Bisnis.com, JAKARTA - Rasio kredit bermasalah PT Bank Tabungan Negara (Persero) Tbk. mengalami peningkatan pada akhir tahun lalu.
Per 31 Desember 2019, perseroan mencatatkan rasio kredit bermasalah atau non-performing loan (NPL) gross sebesar 4,78 persen, naik dibandingkan dengan periode yang sama tahun sebelumnya yang sebesar 2,81 persen.
Sementara itu, rasio NPL nett sebesar 2,96 persen, naik 113 basis poin dari 1,83 persen.
Direktur Keuangan BTN Nixon Napitupulu mengatakan kenaikan rasio NPL perseroan tersebut disebabkan oleh penurunan kolektibilitas kredit dan kebijakan BTN untuk tidak melakukan restrukturisasi ulang bagi debitur yang sudah dua kali diberikan keringanan.
"Untuk NPL pada akhir tahun banyak downgrade, paling banyak di [segmen] komersial, ada Rp3,5 triliun sepanjang 2019," ujarnya di Jakarta, Minggu (16/2/2020).
Penyebab penurunan kolektibilitas kredit itu dijelaskan Nixon karena pihaknya enggan melakukan kembali restrukturisasi ulang bagi debitur yang telah dua kali diberikan kesempatan ini. Menurutnya, kebijakan ini juga disebabkan karena perseroan melihat bisnis apartemen, hotel, dan office building masih berat.
Baca Juga
Untuk sektor apartemen misalnya, dia menyebutkan prospek penjualan masih mengalami perlambatan, terlebih untuk apartemen mewah. Tidak hanya apartemen, pengembang rumah tapak di Kalimantan juga mengalami masa berat karena daya beli masyarakat turun akibat penurunan harga komoditas.

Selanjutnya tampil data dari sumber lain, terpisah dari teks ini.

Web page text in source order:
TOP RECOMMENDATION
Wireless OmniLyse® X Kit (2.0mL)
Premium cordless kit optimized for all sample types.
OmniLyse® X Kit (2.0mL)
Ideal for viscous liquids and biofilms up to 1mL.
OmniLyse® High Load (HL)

"[Debitur] sudah direstrukturisasi, kasih perpanjangan waktu satu sampai dua tahun masih berat juga, jadi downgrade saja. Dua sikap ini yang bikin NPL nett 2,9 persen, masih jauh dari ketentuan," jelasnya.
Adapun, untuk memperbaiki kualitas kredit, emiten dengan kode saham BBTN ini menyiapkan berbagai aksi strategis, yaitu perbaikan proses inisiasi kredit, memperkuat collection management system, hingga mempercepat penjualan aset NPL.
Bank BTN juga akan membentuk unit kerja baru untuk mempercepat penyelesaian kredit macet. Perseroan pun bakal memperbaiki proses bisnis restrukturisasi kredit.